Records from a dataset
------------------------------------------------
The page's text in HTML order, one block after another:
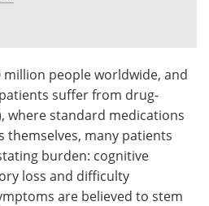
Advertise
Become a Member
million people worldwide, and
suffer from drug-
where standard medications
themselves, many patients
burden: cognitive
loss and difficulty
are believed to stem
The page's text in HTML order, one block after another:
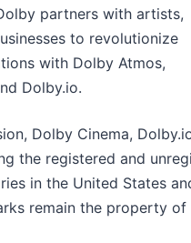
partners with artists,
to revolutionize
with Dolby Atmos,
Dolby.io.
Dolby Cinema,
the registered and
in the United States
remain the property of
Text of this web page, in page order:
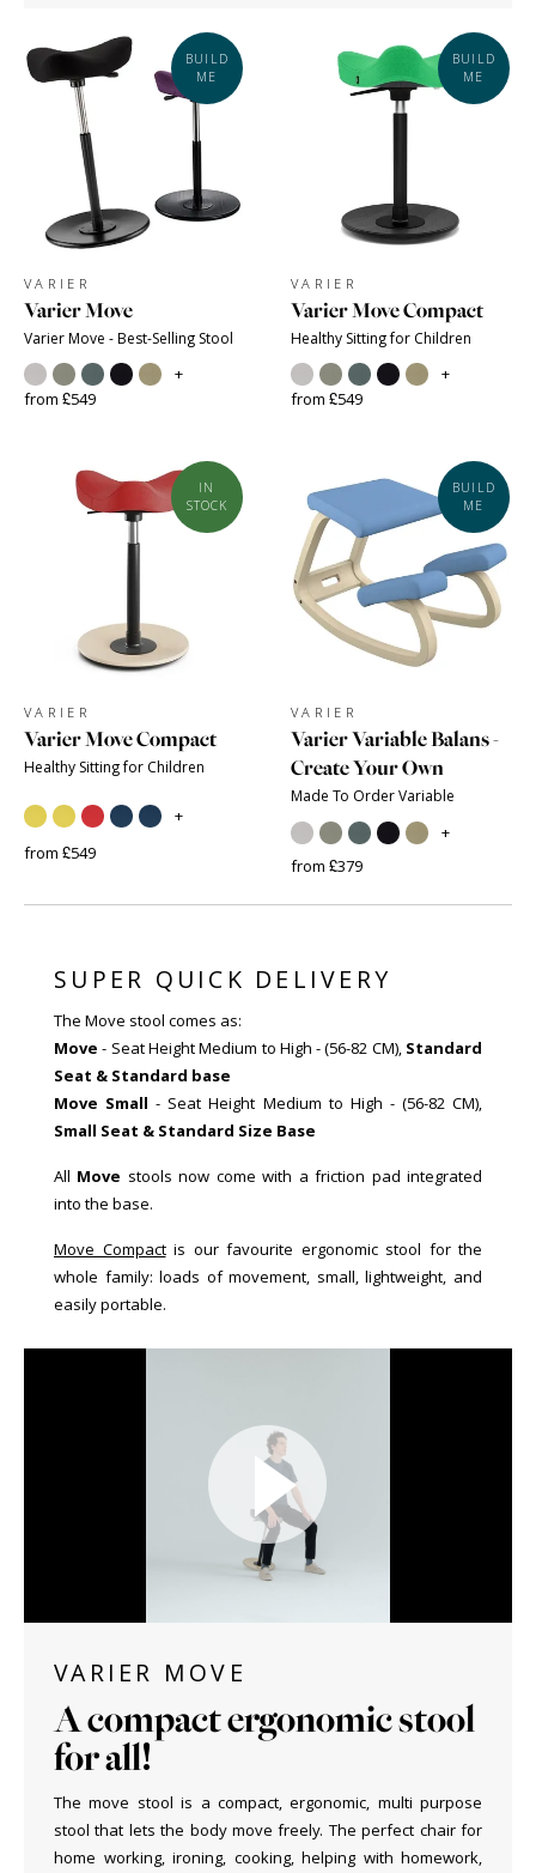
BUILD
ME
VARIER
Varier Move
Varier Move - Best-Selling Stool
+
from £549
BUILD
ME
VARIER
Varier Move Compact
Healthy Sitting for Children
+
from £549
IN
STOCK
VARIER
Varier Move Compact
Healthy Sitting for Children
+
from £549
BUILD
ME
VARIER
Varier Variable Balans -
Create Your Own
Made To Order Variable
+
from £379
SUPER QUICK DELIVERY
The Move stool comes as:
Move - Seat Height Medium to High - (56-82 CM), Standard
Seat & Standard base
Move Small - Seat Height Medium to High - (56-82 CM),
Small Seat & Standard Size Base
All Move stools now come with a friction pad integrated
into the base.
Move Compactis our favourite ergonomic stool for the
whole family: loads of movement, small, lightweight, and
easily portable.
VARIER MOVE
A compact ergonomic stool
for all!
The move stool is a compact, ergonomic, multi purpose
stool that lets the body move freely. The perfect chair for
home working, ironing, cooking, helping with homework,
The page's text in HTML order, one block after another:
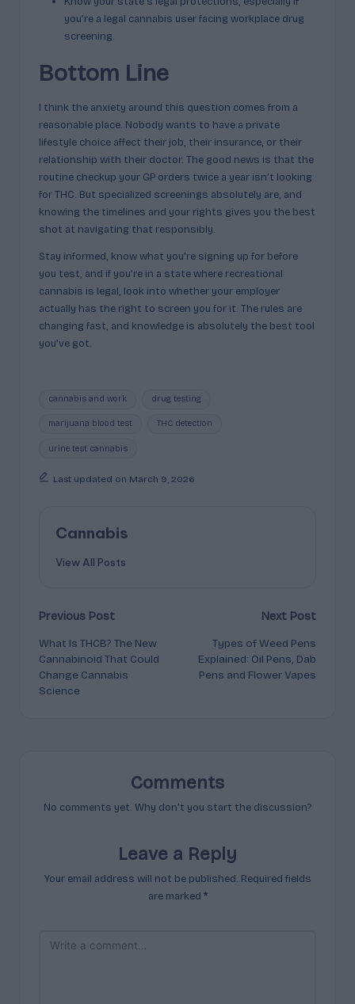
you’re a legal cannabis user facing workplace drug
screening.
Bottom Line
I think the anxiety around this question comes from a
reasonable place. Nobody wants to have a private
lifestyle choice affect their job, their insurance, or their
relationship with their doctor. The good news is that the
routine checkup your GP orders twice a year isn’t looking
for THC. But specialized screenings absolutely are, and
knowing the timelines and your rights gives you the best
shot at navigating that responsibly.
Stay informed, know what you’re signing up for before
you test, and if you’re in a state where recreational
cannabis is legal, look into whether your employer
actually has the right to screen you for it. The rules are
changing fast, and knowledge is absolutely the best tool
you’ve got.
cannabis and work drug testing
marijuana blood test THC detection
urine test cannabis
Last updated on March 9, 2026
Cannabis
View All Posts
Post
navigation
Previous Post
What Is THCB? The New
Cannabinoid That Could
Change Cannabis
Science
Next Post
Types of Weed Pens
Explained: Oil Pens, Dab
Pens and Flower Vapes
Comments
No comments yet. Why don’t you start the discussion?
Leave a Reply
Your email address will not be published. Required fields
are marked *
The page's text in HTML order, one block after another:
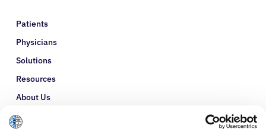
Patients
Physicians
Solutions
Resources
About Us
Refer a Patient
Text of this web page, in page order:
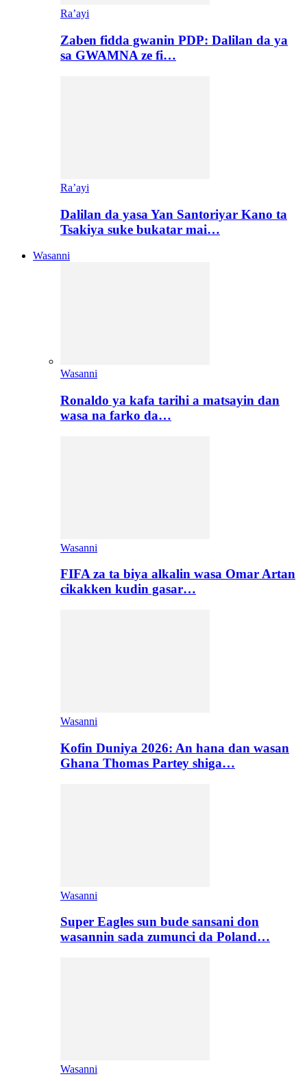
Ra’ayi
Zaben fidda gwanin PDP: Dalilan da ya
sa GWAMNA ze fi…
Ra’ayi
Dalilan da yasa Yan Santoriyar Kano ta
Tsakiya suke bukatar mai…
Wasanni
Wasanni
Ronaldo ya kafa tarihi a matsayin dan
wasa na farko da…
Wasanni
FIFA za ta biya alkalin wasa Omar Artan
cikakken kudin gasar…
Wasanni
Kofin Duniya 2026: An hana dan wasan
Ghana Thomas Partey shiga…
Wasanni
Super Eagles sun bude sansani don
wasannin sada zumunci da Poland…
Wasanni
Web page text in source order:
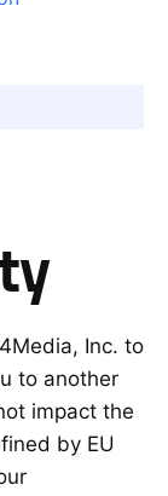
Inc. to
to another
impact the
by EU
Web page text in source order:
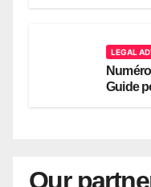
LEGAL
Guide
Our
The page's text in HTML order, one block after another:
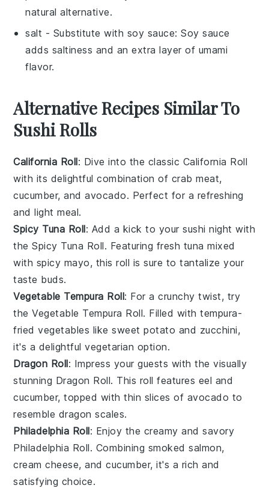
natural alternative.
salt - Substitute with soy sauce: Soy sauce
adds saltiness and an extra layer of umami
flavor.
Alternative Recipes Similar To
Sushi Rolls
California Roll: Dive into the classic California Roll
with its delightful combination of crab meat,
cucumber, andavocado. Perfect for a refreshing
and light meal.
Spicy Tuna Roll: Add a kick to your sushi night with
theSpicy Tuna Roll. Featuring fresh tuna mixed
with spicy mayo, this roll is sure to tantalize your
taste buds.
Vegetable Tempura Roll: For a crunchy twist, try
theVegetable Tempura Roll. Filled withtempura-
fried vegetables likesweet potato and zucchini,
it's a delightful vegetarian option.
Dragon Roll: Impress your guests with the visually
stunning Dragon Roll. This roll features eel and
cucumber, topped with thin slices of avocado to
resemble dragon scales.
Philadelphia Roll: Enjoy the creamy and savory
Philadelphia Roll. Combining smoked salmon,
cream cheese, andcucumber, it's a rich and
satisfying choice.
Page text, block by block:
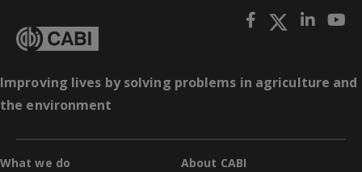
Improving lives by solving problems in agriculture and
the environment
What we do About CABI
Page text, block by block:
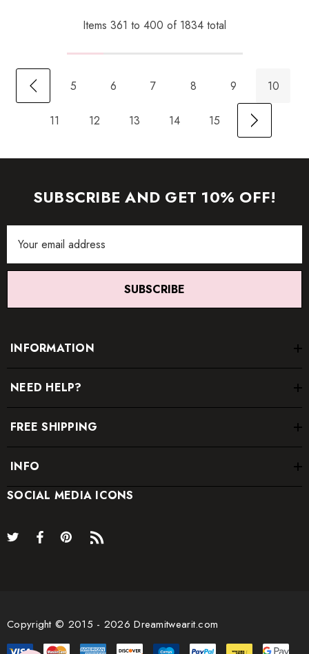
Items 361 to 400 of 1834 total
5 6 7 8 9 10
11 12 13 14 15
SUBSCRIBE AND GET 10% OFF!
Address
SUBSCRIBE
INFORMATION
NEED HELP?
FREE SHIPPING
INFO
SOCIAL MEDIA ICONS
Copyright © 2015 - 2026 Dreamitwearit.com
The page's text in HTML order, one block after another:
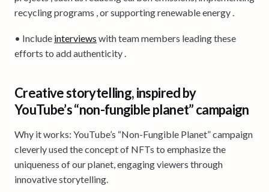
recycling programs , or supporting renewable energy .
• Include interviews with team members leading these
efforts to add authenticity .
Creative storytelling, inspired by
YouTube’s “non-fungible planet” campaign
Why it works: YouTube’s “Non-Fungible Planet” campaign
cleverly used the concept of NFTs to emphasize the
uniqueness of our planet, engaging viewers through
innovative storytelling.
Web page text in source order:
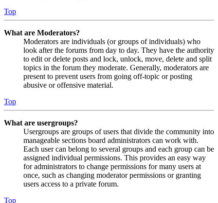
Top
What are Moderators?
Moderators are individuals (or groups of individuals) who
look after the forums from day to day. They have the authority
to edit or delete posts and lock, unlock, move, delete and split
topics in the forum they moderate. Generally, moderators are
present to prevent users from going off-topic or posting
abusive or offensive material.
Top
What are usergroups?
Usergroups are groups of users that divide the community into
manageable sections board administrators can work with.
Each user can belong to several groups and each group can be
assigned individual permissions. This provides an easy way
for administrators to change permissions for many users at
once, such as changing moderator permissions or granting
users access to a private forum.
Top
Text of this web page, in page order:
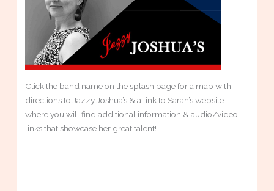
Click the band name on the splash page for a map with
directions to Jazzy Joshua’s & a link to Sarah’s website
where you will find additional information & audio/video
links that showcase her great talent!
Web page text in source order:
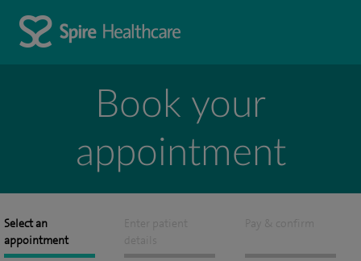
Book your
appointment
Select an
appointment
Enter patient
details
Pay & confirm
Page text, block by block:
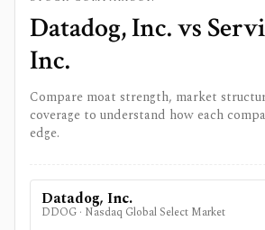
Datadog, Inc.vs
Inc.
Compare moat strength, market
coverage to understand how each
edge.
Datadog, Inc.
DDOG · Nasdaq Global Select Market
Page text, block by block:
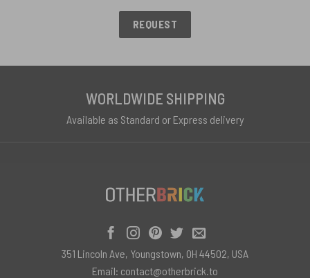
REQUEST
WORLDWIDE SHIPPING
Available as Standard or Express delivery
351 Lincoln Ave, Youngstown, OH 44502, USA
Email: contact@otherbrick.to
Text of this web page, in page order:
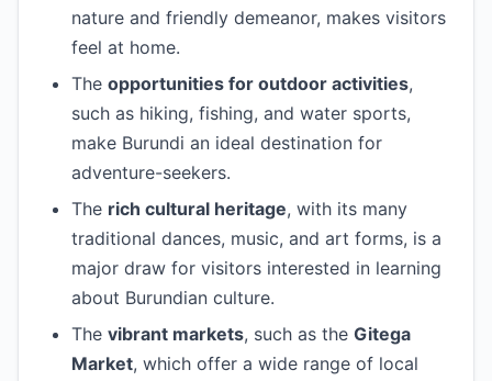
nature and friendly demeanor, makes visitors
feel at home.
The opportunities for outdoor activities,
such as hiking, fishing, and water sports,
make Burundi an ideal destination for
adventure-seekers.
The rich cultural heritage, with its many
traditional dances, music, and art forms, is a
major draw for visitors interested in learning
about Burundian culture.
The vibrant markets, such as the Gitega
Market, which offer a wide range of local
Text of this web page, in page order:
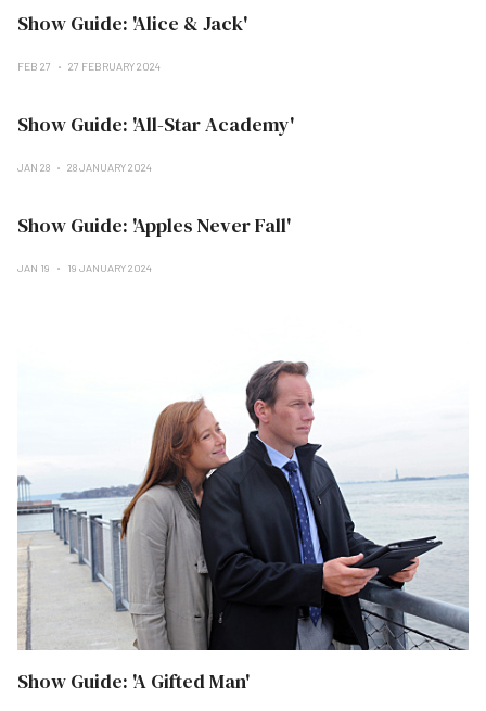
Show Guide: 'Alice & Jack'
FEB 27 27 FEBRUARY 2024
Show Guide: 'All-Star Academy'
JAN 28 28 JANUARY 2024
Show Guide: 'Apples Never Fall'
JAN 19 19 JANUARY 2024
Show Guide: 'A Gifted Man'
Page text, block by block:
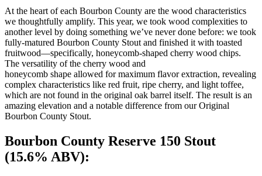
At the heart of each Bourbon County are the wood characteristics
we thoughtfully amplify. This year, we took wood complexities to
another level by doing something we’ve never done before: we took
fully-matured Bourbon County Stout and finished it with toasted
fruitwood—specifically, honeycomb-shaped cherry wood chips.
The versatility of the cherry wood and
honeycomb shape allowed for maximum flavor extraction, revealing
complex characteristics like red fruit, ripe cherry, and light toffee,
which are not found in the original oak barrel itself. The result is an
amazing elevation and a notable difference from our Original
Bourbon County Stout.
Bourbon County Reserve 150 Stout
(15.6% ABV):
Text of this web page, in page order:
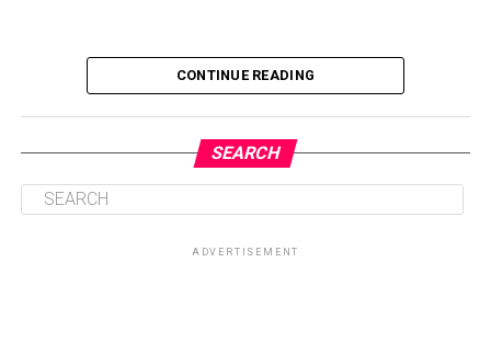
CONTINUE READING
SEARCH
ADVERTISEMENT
------------------------------------------------
Problem to solve:
From the entries above, extract every line where the word "each" appears.

Output for this task:
Each user can belong to several groups and each group can be
coverage to understand how each
At the heart of each Bourbon County are the wood characteristics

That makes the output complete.